Accueil MAISONS « Je suis à l’essentiel ! » Dominique Demarville (Champagne Lallier)

« Je suis à l’essentiel ! » Dominique Demarville (Champagne Lallier)

©La Champagne de Sophie Claeys

Voilà un homme heureux ! Souriant, détendu, voire optimiste : « on va faire ce qu’il y a faire et travailler le potentiel, et je suis sûr que nous pourrons obtenir un millésime honorable. On va vivre cette vendange et l’on va aller jusqu’au bout ! Dans notre métier, il faut se projeter, on ne peut pas s’arrêter à une seule année. ». En parcourant les vignes d’Aÿ au sein de son nouveau royaume du Champagne Lallier, Dominique Demarville est confiant dans l’avenir. « Je continue ma vie de Champenois et je suis à l’essentiel, à la terre et à ce que je fais. Les gens ont cru en moi et m’ont soutenu ». Epanoui, l’enfant chéri de la Champagne semble renaître dans l’environnement de la Maison Lallier. D’autant que le groupe Campari qui a racheté la société de Francis Tribaut (lire ici) a des ambitions de premiumisation. Et quoi de mieux que de prendre l’un des meilleurs de la Champagne pour les réaliser.

Avec 150 hectares d’appros et 10 hectares en propre avec un joli lot de crus sur Aÿ, Bergères-les-Vertus, Grauves, Oger, Verzy et Verzenay,  les vins de la maison sont travaillés en vinification parcellaire (avec un tout petit pourcentage sous bois). De quoi satisfaire Dominique Demarville en tant que chef de caves, une vinification qu’il partage avec Cyrille Diniz qui s’occupe de la production et de l’œnologie.

Bel ouvrage !  

Doté d’une gamme assez large (neuf cuvées), le Champagne Lallier travaille sa signature. Un style qui se veut précis, mais sans droiture excessive, restant frais gourmand et ample. Franchement, c’est du bel ouvrage !

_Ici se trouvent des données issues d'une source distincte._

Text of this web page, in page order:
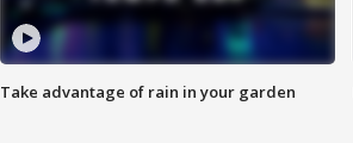
Take advantage of rain in your garden
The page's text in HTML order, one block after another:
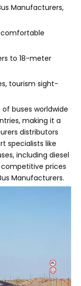
Manufacturers,
to 18-meter
tourism sight-
buses worldwide
making it a
distributors
specialists like
including diesel
prices
Manufacturers.
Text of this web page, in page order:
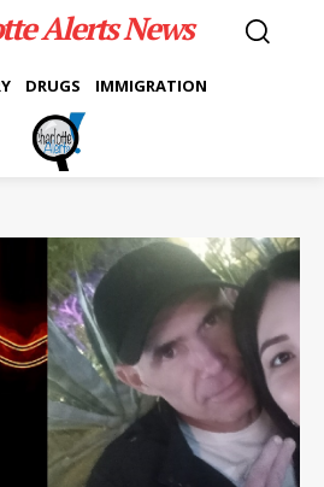
Alerts News
DRUGS IMMIGRATION
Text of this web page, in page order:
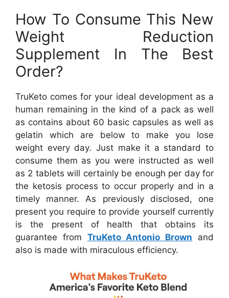
How To Consume This New
Weight Reduction
Supplement In The Best
Order?
TruKeto comes for your ideal development as a
human remaining in the kind of a pack as well
as contains about 60 basic capsules as well as
gelatin which are below to make you lose
weight every day. Just make it a standard to
consume them as you were instructed as well
as 2 tablets will certainly be enough per day for
the ketosis process to occur properly and in a
timely manner. As previously disclosed, one
present you require to provide yourself currently
is the present of health that obtains its
guarantee from TruKeto Antonio Brown and
also is made with miraculous efficiency.
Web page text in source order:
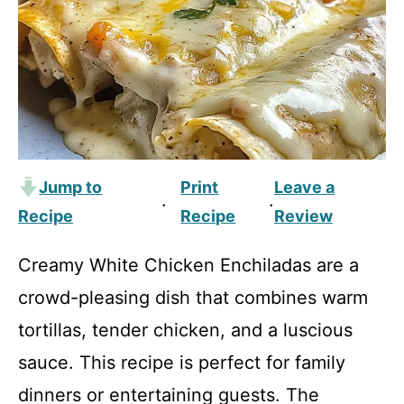
Jump to
Recipe
·
Print
Recipe
·
Leave a
Review
Creamy White Chicken Enchiladas are a
crowd-pleasing dish that combines warm
tortillas, tender chicken, and a luscious
sauce. This recipe is perfect for family
dinners or entertaining guests. The
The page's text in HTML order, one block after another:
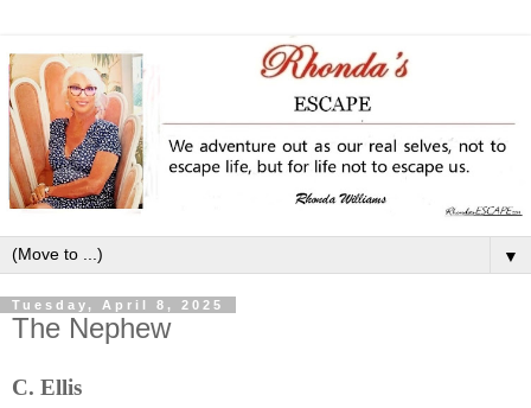
▼
Tuesday, April 8, 2025
The Nephew
C. Ellis
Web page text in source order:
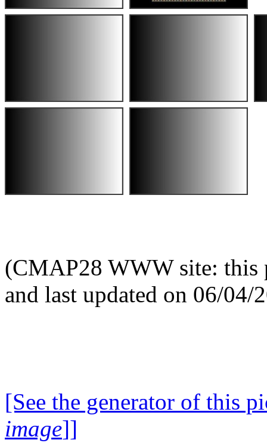
(CMAP28 WWW site: this
and last updated on 06/04/
[See the generator of this
image]]
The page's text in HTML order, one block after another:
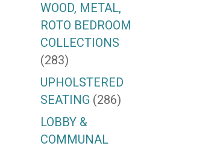
WOOD, METAL,
ROTO BEDROOM
COLLECTIONS
(283)
UPHOLSTERED
SEATING (286)
LOBBY &
COMMUNAL
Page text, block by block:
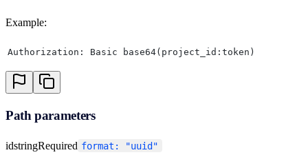
Example:
Authorization: Basic base64(project_id:token)
Path parameters
idstringRequired format: "uuid"
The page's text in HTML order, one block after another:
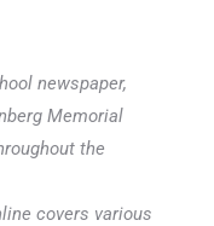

Alors que Dominique Demarville a œuvré sur les vins de l’année 2020, les cuvées que j’ai dégustées ont été élaborées par Françis Tribaut et Cyrille Diniz. De quoi se rappeler encore une fois que les chefs de caves sont et restent dans la succession et la transmission en Champagne. Toutes m’ont séduite, mais comme je ne suis ni le Parker, ni mon ami Jacques Dupont, je ne serai pas exhaustive, je ne vais en évoquer que quelques-unes.  Commençons par un Blanc de Blancs Grand Cru dont la base est la jolie et prometteuse année 2018 travaillée avec des notes de chardonnays d’Aÿ qui « pinotent », puis la fameuse parcelle Les Loridons (Aÿ) en base 2015, très long, très précis, intense. Ensuite, un Blanc de Noirs (base 2013) qui « envoie du lourd » complexe, intense,  issu de la richesse de Verzenay et de la délicatesse d’Aÿ. Un autre parcellaire baptisé Les Ouvrages met en valeur deux parcelles  Les Meurtets à Aÿ et les Hureaux à Oger, tiré en liège, « c’est le summum de ce que l’on peut faire avec deux parcelles » observe Dominique Demarville.

Bien sûr, ce paysage serait incomplet sans la fameuse « Réflexion » du Champagne Lallier, la philosophie de la maison reflétant la vision d’une vendange.  Le R018 vient d’être mis sur le marché. Composée de 70% de vin de l’année et de 30% de vins de réserve (de 45% de chardonnays et de 55% de pinots noirs), dosé à 8 g, cette introspection sur l’année 2018 est savoureuse, fraîche, intense et profonde, un délice !   Comme le souligne Dominique Demarville à propos de ces vins : « La barre est haute, il va falloir y rester ».